At the end of O Brother, Where Art Thou? the beloved protagonists are faced with quite a dilemma: let the lawman get to hangin’ or take a quick bum rush for a hopefully painless suicide-by-cop. You never expect what’s coming.



You’re goddamn right, a flood right out of nowhere! Not the kind that ruins cities and drowns old women but the kind that rescues a lovable group of good-natured convicts from certain death! It’s also the kind of flood that was built right here in America by God-fearing Americans. Yep, that’s right…this flood was brought to you by the electric hands of the Tennessee Valley Authority.



Let me step back here for a minute. You see, back during the 30′s when this movie takes place we in America had this thing called a Depression. That means nobody had  good-paying job with which to raise a family. Many men, like Ulysses, Delmar, and Pete, turned to crime just to make ends meet. And then there were those who joined government-sponsored work programs like the Civilian Conservation Corps, Works Progress Administration, and Tennessee Valley Authority–or TVA for short.

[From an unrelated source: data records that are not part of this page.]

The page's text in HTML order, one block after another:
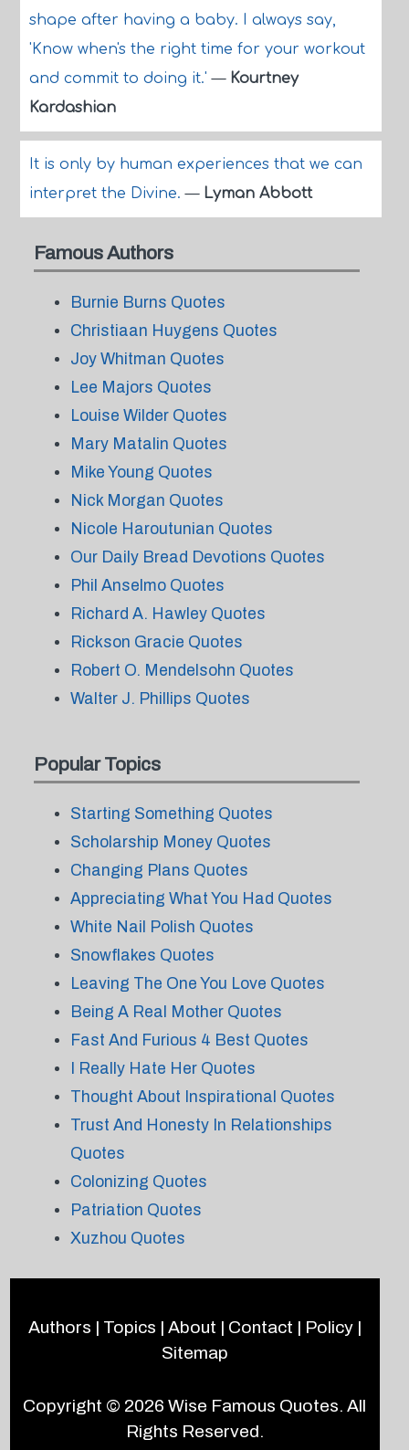
shape after having a baby. I always say,
'Know when's the right time for your workout
and commit to doing it.'— Kourtney
Kardashian
It is only by human experiences that we can
interpret the Divine.— Lyman Abbott
Famous Authors
Burnie Burns Quotes
Christiaan Huygens Quotes
Joy Whitman Quotes
Lee Majors Quotes
Louise Wilder Quotes
Mary Matalin Quotes
Mike Young Quotes
Nick Morgan Quotes
Nicole Haroutunian Quotes
Our Daily Bread Devotions Quotes
Phil Anselmo Quotes
Richard A. Hawley Quotes
Rickson Gracie Quotes
Robert O. Mendelsohn Quotes
Walter J. Phillips Quotes
Popular Topics
Starting Something Quotes
Scholarship Money Quotes
Changing Plans Quotes
Appreciating What You Had Quotes
White Nail Polish Quotes
Snowflakes Quotes
Leaving The One You Love Quotes
Being A Real Mother Quotes
Fast And Furious 4 Best Quotes
I Really Hate Her Quotes
Thought About Inspirational Quotes
Trust And Honesty In Relationships
Quotes
Colonizing Quotes
Patriation Quotes
Xuzhou Quotes
Authors | Topics | About | Contact | Policy|
Sitemap
Copyright © 2026Wise Famous Quotes. All
Rights Reserved.
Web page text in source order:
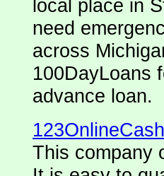
local place in
need
across
100DayLoans
advance loan.
123OnlineCash
This company
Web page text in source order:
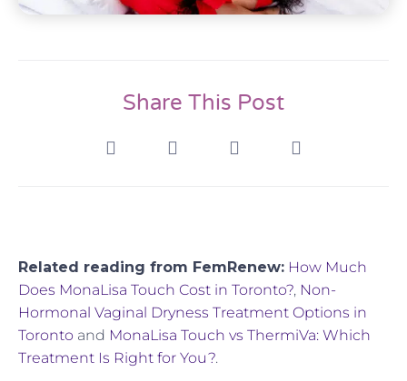
Share This Post
Related reading from FemRenew: How Much
Does MonaLisa Touch Cost in Toronto?, Non-
Hormonal Vaginal Dryness Treatment Options in
Toronto and MonaLisa Touch vs ThermiVa: Which
Treatment Is Right for You?.
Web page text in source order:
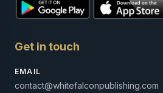
Get in touch
EMAIL
contact@whitefalconpublishing.com
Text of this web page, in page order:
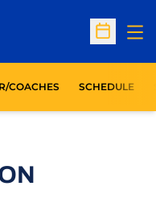
Open
COACHES SCHEDULE
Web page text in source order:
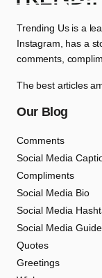
Trending Us is a
Instagram, has a
comments,
The best articles
Our Blog
Comments
Social Media
Compliments
Social Media Bio
Social Media
Social Media
Quotes
Greetings

The role of the TVA was to develop the rural areas of Tennessee, Kentucky, Alabama, North Carolina, West Virginia, Mississippi, and Georgia. This was a good thing for most of men from this area, as they were either flat broke or skimming by on profits from a measly moonshine operation. Of course, this is a blatantly stereotypical generalization of a proud and diverse people. However, it is also true.


Moonshine still in Knox County, Tennessee. Photographed by TVA in 1936 as part of its Fort Loudoun Dam surveys. See, I told you so.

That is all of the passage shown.